What you will do
Through the line with "GDC Technology’s DSR™ Encoder and" and starting from the first line, return the records below word for word, with pictures left out.

Provided records
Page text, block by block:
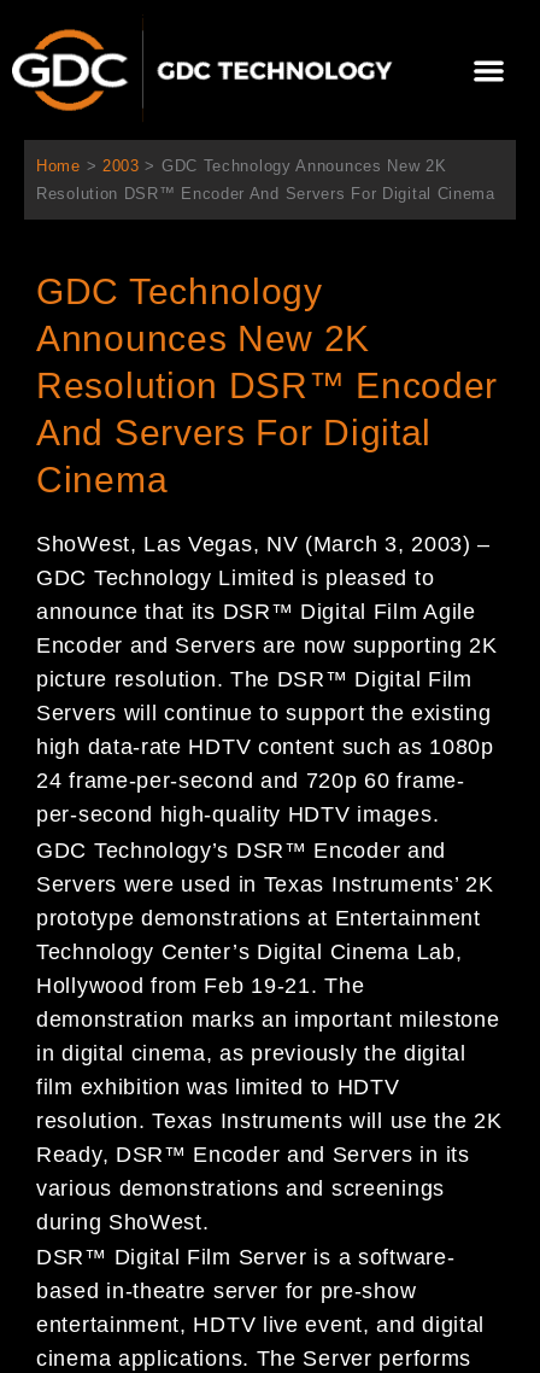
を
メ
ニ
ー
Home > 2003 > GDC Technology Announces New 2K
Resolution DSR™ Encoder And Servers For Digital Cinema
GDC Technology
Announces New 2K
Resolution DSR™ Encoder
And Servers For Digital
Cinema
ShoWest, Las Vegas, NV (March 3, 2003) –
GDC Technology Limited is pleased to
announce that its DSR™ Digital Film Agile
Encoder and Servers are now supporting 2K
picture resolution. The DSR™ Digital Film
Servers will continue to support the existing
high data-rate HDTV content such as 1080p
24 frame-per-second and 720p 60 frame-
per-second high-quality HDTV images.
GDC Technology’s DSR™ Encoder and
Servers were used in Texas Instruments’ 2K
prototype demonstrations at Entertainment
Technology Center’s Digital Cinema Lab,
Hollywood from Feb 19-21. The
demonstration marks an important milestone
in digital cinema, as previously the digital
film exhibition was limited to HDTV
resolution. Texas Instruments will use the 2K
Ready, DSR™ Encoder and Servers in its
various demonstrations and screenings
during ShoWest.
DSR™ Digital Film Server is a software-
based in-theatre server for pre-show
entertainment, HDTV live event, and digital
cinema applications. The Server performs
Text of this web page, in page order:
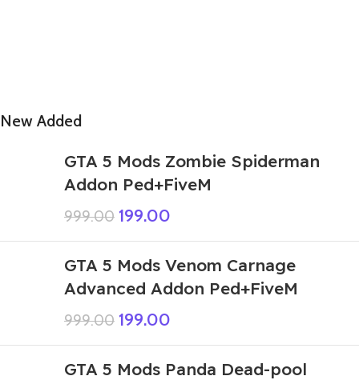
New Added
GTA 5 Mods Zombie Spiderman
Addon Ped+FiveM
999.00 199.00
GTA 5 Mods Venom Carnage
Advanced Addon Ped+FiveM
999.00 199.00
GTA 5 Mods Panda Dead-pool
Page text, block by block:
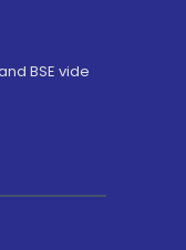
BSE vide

The answer
Page text, block by block:
を
メ
ニ
ー
Home > 2003 > GDC Technology Announces New 2K
Resolution DSR™ Encoder And Servers For Digital Cinema
GDC Technology
Announces New 2K
Resolution DSR™ Encoder
And Servers For Digital
Cinema
ShoWest, Las Vegas, NV (March 3, 2003) –
GDC Technology Limited is pleased to
announce that its DSR™ Digital Film Agile
Encoder and Servers are now supporting 2K
picture resolution. The DSR™ Digital Film
Servers will continue to support the existing
high data-rate HDTV content such as 1080p
24 frame-per-second and 720p 60 frame-
per-second high-quality HDTV images.
GDC Technology’s DSR™ Encoder and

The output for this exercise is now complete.